What Can You Gain From Heat Training?

Its almost summer, and that means we’re about to get to the hottest point of the year, as well as the bulk of the triathlon and cycling seasons. We’ve all experienced the monotonous trudging through the triple digit temperature days come July and August, and had that one race where it was so hot you just wanted to jump into a pit of ice. Its been widely known for a while that training and racing in very high temperatures can be dangerous, so its important to know what is going on in your body in order to avoid heat stroke or dehydration. But there are also very helpful benefits that come from heat training if done properly that can give you a pretty big advantage over the competition.

Adverse effects of Heat Training

-Your blood flow increases. Blood circulation is how your body keeps itself cool. During hot temperatures, your body needs to circulate more blood in order to cool the body and accommodate for the exercising muscles. This causes the heart rate to increase, leading to higher heart rates at any given intensity of exercise, making an 8 minute mile feel like a 6 minute mile.
-Your sweat rate increases. This is the body’s other way of cooling itself. Sweat evaporation cools the body, but also drains the blood of a lot of its plasma, the fluid in blood. The less plasma content your body has, the thicker your blood is and the harder your body has to work to pump blood.
-The heart is under more stress. This goes back to the increased circulation. The more blood your body needs, the more the heart has to pump, leading to a higher heart rate.
-Muscles blood flow decreases. This is due to the body needing to use more blood for cooling the body. That blood is the no longer available to be used by muscles.
-Dehydration occurs faster. With excessive sweat comes fluid loss. If the fluids are not properly replenished, dehydration can occur quickly.

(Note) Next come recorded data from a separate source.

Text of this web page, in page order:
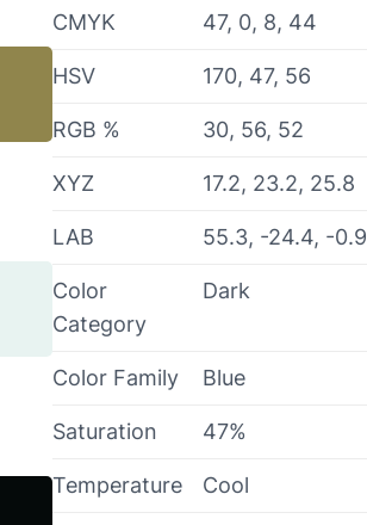
CMYK 47, 0, 8, 44
HSV 170, 47, 56
RGB % 30, 56, 52
XYZ 17.2, 23.2, 25.8
LAB 55.3, -24.4, -0.9
Color
Category
Dark
Color Family Blue
Saturation 47%
Temperature Cool
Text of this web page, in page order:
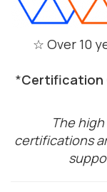
☆ Over 10
*Certification
The
certifications
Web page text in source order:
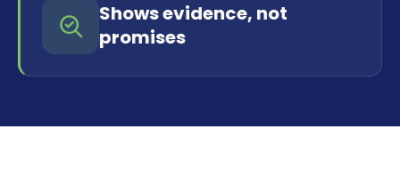
Shows evidence, not
promises
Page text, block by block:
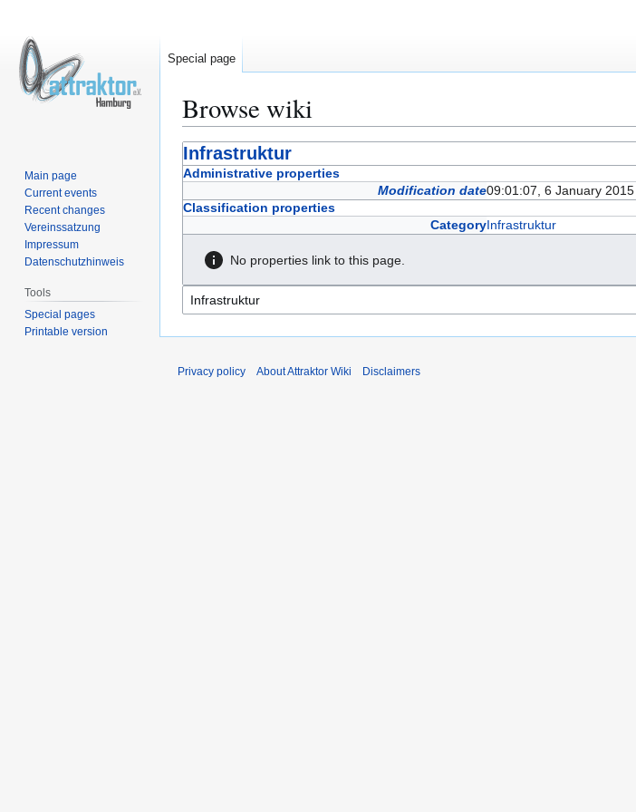
Browse wiki
Jump
to
Jump
to
Infrastruktur
Administrative properties
Modification date09:01:07, 6 January 2015
Classification properties
CategoryInfrastruktur
No properties link to this page.
Special page
Main page
Current events
Recent changes
Vereinssatzung
Impressum
Datenschutzhinweis
Tools
Special pages
Printable version
Privacy policy About Attraktor Wiki Disclaimers
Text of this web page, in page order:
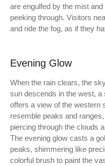
are engulfed by the mist
peeking through. Visitors
and ride the fog, as if they
Evening Glow
When the rain clears, the
sun descends in the west, a
offers a view of the western
resemble peaks and
piercing through the clouds
The evening glow casts a
peaks, shimmering like
colorful brush to paint the
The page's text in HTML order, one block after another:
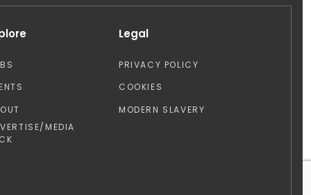
MEDIA
Legal
PRIVACY POLICY
COOKIES
MODERN SLAVERY
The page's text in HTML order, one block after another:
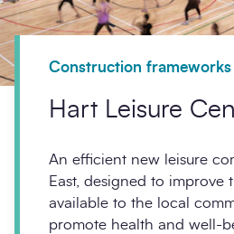
Construction frameworks
Hart Leisure
An efficient new leisure
East, designed to improve
available to the local
promote health and well-
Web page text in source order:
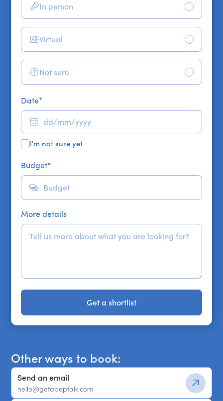
In person
Virtual
Not sure
Date*
I'm not sure yet
Budget*
More details
Get a shortlist
Get a shortlist
Other ways to book:
Send an email
hello@getapeptalk.com
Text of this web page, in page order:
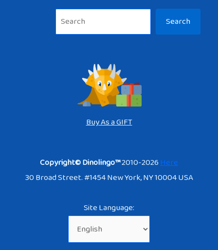
Search
Buy As a GIFT
Copyright© Dinolingo™2010-2026Here
30 Broad Street. #1454 New York, NY 10004 USA
Site Language:
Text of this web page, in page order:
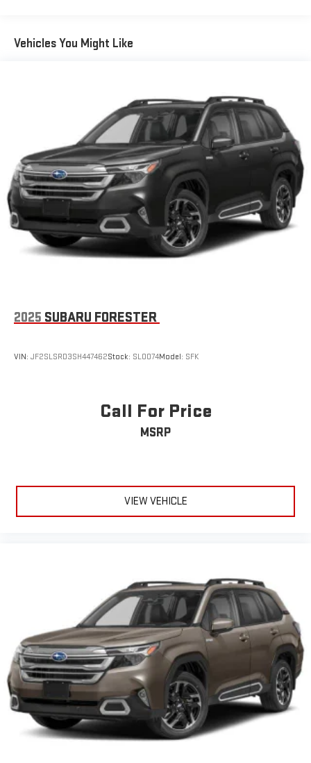
Vehicles You Might Like
2025 SUBARU FORESTER
VIN: JF2SLSRD3SH447462Stock: SL0074Model: SFK
Call For Price
MSRP
VIEW VEHICLE
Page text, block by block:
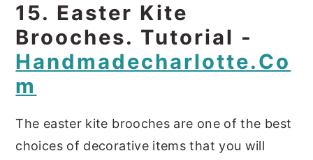
15. Easter Kite
Brooches. Tutorial -
Handmadecharlotte.co
M
The easter kite brooches are one of the best
choices of decorative items that you will
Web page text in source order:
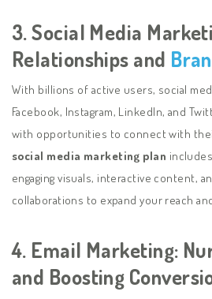
3. Social Media
Relationships and
With billions of active users, social
Facebook, Instagram, LinkedIn, and
with opportunities to connect with
social media marketing plan
engaging visuals, interactive content,
collaborations to expand your reach
4. Email Marketing:
and Boosting
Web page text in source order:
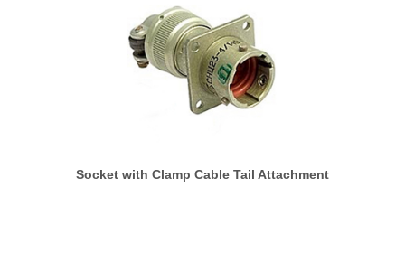
Socket with Clamp Cable Tail Attachment

Benefits of heat training.

-Your body becomes better at keeping cool. The human body is incredible at adapting to differing situations. The same applies to excessive heat. With proper time to acclimatize, your body will learn what it needs to do in order to not over heat. This can include sweating more earlier in exercise, strengthening the heart in order to pump more blood, or retaining sodium from sweat loss.
-Your cardiovascular function improves. Since the heart is having to work harder during exercise, eventually this translates into improved function from a lower heart rate, increased blood plasma, and increased stroke volume.
-In the long term, exercise performance improves. This is mostly due to the previous two benefits. With the increased cardiovascular abilities and more efficient cooling, performance increases similarly to altitude training.

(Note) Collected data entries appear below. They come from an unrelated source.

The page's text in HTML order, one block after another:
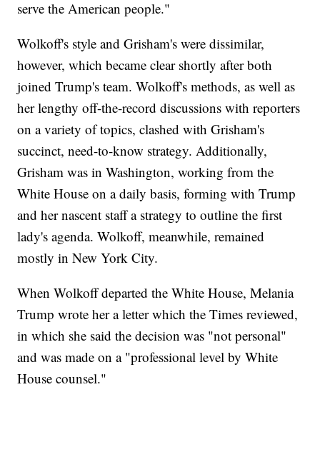
serve the American people."
Wolkoff's style and Grisham's were dissimilar,
however, which became clear shortly after both
joined Trump's team. Wolkoff's methods, as well as
her lengthy off-the-record discussions with reporters
on a variety of topics, clashed with Grisham's
succinct, need-to-know strategy. Additionally,
Grisham was in Washington, working from the
White House on a daily basis, forming with Trump
and her nascent staff a strategy to outline the first
lady's agenda. Wolkoff, meanwhile, remained
mostly in New York City.
When Wolkoff departed the White House, Melania
Trump wrote her a letter which the Times reviewed,
in which she said the decision was "not personal"
and was made on a "professional level by White
House counsel."
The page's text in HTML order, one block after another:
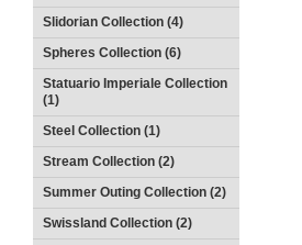
Slidorian Collection (4)
Spheres Collection (6)
Statuario Imperiale Collection
(1)
Steel Collection (1)
Stream Collection (2)
Summer Outing Collection (2)
Swissland Collection (2)
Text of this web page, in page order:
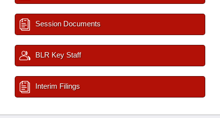
Session Documents
BLR Key Staff
Interim Filings
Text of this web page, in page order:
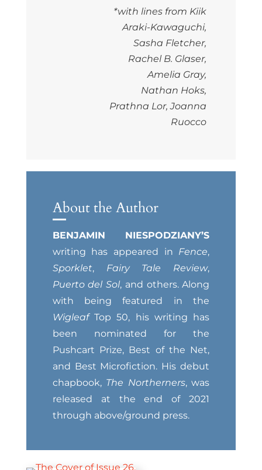
*with lines from Kiik
Araki-Kawaguchi,
Sasha Fletcher,
Rachel B. Glaser,
Amelia Gray,
Nathan Hoks,
Prathna Lor, Joanna
Ruocco
About the Author
BENJAMIN NIESPODZIANY’S
writing has appeared in Fence,
Sporklet, Fairy Tale Review,
Puerto del Sol, and others. Along
with being featured in the
WigleafTop 50, his writing has
been nominated for the
Pushcart Prize, Best of the Net,
and Best Microfiction. His debut
chapbook, The Northerners, was
released at the end of 2021
through above/ground press.
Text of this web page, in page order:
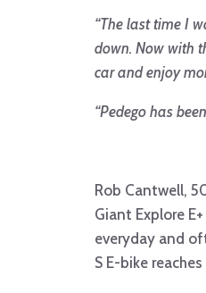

But how long does it take for these benefits to actually start helping? Usually it takes about 2 weeks, although each athlete is obviously a little bit different. Most research has shown that 10 days of training at low intensity in high temperatures can induce these responses. In order to acclimatize, spend these days working at very low (somewhere in the 60-70% range) intensities while taking a day off every 2 days in order to let your body recovery from the added stress. In most cases, volume will have to decrease at least a little bit depending on the athlete’s fitness. This can also be done indoors or in otherwise cooler climates by wearing excessive clothing or during the thermostat up. Just make sure you continue to hydrate properly as your body will be losing a lot more fluid to sweat.